Import important and necessary libraries to run the entire project

In [5]:
import os
import base64
import requests
from langchain.graphs import Neo4jGraph
from dotenv import load_dotenv
from tqdm import tqdm
from langchain.graphs.graph_document import (
    Node as BaseNode,
    Relationship as BaseRelationship
)
from typing import List, Dict, Any, Optional
from langchain.pydantic_v1 import Field, BaseModel
from unstructured.partition.auto import partition_pdf
from langchain.chains.openai_functions import (
    create_openai_fn_chain,
    create_structured_output_chain,
)
from langchain.chat_models import ChatOpenAI, ChatOllama
from langchain.prompts import ChatPromptTemplate
from langchain.graphs.graph_document import (
    Node as BaseNode,
    Relationship as BaseRelationship,
    GraphDocument,
)
from langchain.schema import Document
from typing import List, Dict, Any, Optional
from langchain.pydantic_v1 import Field, BaseModel
from langchain.schema.messages import HumanMessage, SystemMessage

Load the env variables securely from .env file.
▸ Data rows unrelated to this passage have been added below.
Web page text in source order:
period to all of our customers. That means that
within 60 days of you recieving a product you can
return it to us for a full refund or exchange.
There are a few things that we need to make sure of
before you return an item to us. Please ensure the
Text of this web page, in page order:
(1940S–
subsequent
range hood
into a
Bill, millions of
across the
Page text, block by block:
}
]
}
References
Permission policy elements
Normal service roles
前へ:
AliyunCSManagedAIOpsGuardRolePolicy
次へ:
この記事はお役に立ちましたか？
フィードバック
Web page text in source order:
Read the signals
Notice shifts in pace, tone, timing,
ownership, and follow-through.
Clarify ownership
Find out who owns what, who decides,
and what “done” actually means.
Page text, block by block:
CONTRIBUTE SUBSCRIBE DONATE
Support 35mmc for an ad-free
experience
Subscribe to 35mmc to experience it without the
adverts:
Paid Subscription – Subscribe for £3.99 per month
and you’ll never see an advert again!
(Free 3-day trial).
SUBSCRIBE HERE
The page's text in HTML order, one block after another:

Note we are using a different Neo4j instance for the graph creation and infformation retrieval. This allows us to make changes/manipulate the vector index and the graph database separately with no dependencies.

In [6]:
load_dotenv()
os.environ["OPENAI_API_KEY"] = os.getenv('OPENAI_API_KEY')
os.environ["NEO4J_URI"] = os.getenv('NEO4J_URI_2')
os.environ["NEO4J_USERNAME"] = os.getenv('NEO4J_USERNAME')
os.environ["NEO4J_PASSWORD"] = os.getenv('NEO4J_PASSWORD')
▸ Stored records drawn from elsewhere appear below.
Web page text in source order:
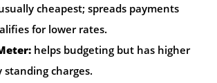
cheapest; spreads payments
for lower rates.
helps budgeting but has higher
standing charges.
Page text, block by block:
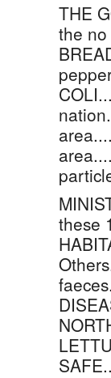
THE
the
these
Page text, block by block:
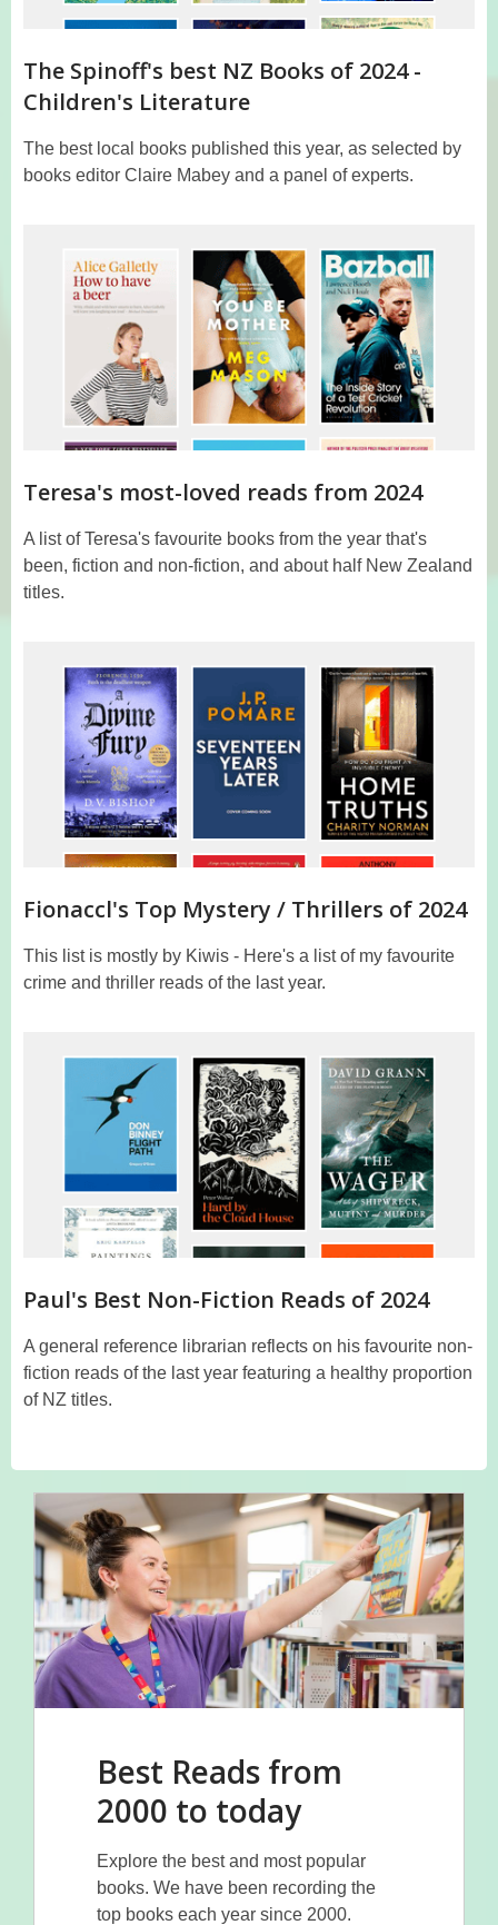
The Spinoff's best NZ Books of 2024 -
Children's Literature
The best local books published this year, as selected by
books editor Claire Mabey and a panel of experts.
Teresa's most-loved reads from 2024
A list of Teresa's favourite books from the year that's
been, fiction and non-fiction, and about half New Zealand
titles.
Fionaccl's Top Mystery / Thrillers of 2024
This list is mostly by Kiwis - Here's a list of my favourite
crime and thriller reads of the last year.
Paul's Best Non-Fiction Reads of 2024
A general reference librarian reflects on his favourite non-
fiction reads of the last year featuring a healthy proportion
of NZ titles.
Best Reads from
2000 to today
Explore the best and most popular
books. We have been recording the
top books each year since 2000.
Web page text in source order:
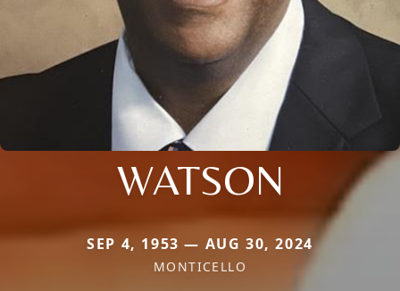
WATSON
SEP 4, 1953 — AUG 30, 2024
MONTICELLO
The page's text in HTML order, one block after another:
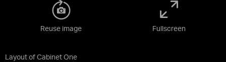
Layout of Cabinet One
Reuse image Fullscreen
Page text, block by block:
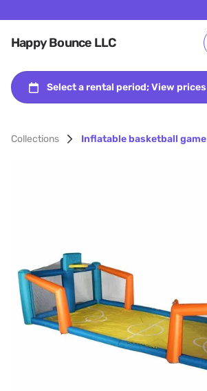
Happy Bounce LLC
Collections Inflatable basketball game
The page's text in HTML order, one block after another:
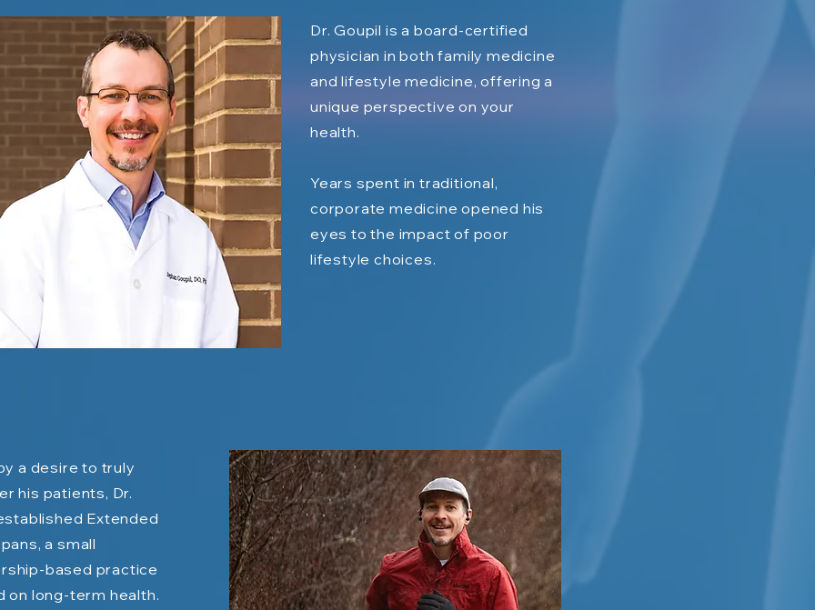
Dr. Goupil is a board-certified
physician in both family medicine
and lifestyle medicine, offering a
unique perspective on your
health.
Years spent in traditional,
corporate medicine opened his
eyes to the impact of poor
lifestyle choices.
a desire to truly
his patients, Dr.
Extended
a small
based practice
on long-term health.
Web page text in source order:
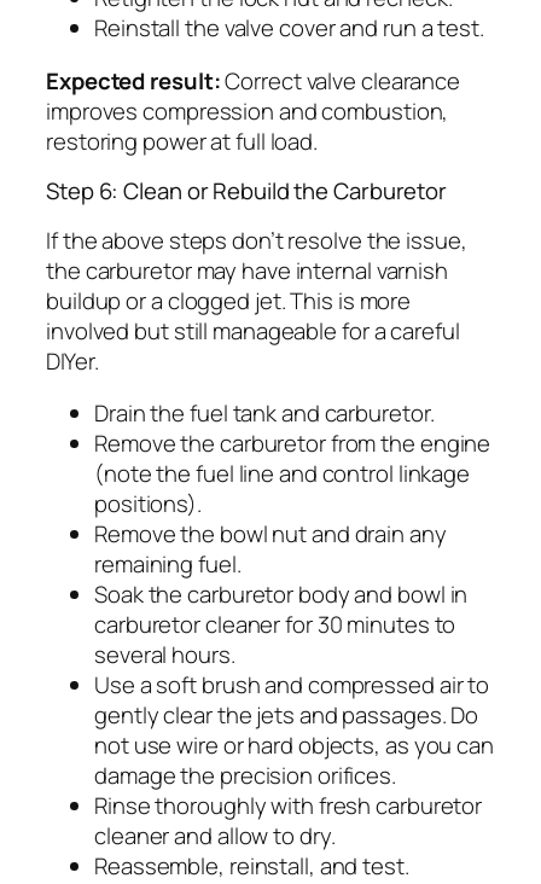
Reinstall the valve cover and run a test.
Expected result:Correct valve clearance
improves compression and combustion,
restoring power at full load.
Step 6: Clean or Rebuild the Carburetor
If the above steps don’t resolve the issue,
the carburetor may have internal varnish
buildup or a clogged jet. This is more
involved but still manageable for a careful
DIYer.
Drain the fuel tank and carburetor.
Remove the carburetor from the engine
(note the fuel line and control linkage
positions).
Remove the bowl nut and drain any
remaining fuel.
Soak the carburetor body and bowl in
carburetor cleaner for 30 minutes to
several hours.
Use a soft brush and compressed air to
gently clear the jets and passages. Do
not use wire or hard objects, as you can
damage the precision orifices.
Rinse thoroughly with fresh carburetor
cleaner and allow to dry.
Reassemble, reinstall, and test.

llm_name = os.getenv('LLM')
ollama_base_url = os.getenv('OLLAMA_BASE_URL')

In [7]:
print(os.getenv('NEO4J_USERNAME'))

neo4j


In [8]:
graph = Neo4jGraph(
    url=os.environ["NEO4J_URI"],
    username=os.environ["NEO4J_USERNAME"],
    password=os.environ["NEO4J_PASSWORD"]
)

In [9]:
class Property(BaseModel):
  """A single property consisting of key and value"""
  key: str = Field(..., description="key")
  value: str = Field(..., description="value")

class Node(BaseNode):
    properties: Optional[List[Property]] = Field(
        None, description="List of node properties")

class Relationship(BaseRelationship):
    properties: Optional[List[Property]] = Field(
        None, description="List of relationship properties"
    )

In [10]:
class KnowledgeGraph(BaseModel):
    """Generate a knowledge graph with entities and relationships."""
    nodes: List[Node] = Field(
        ..., description="List of nodes in the knowledge graph")
    rels: List[Relationship] = Field(
        ..., description="List of relationships in the knowledge graph"
    )

In [11]:
def format_property_key(s: str) -> str:
    words = s.split()
    if not words:
        return s
    first_word = words[0].lower()
    capitalized_words = [word.capitalize() for word in words[1:]]
    return "".join([first_word] + capitalized_words)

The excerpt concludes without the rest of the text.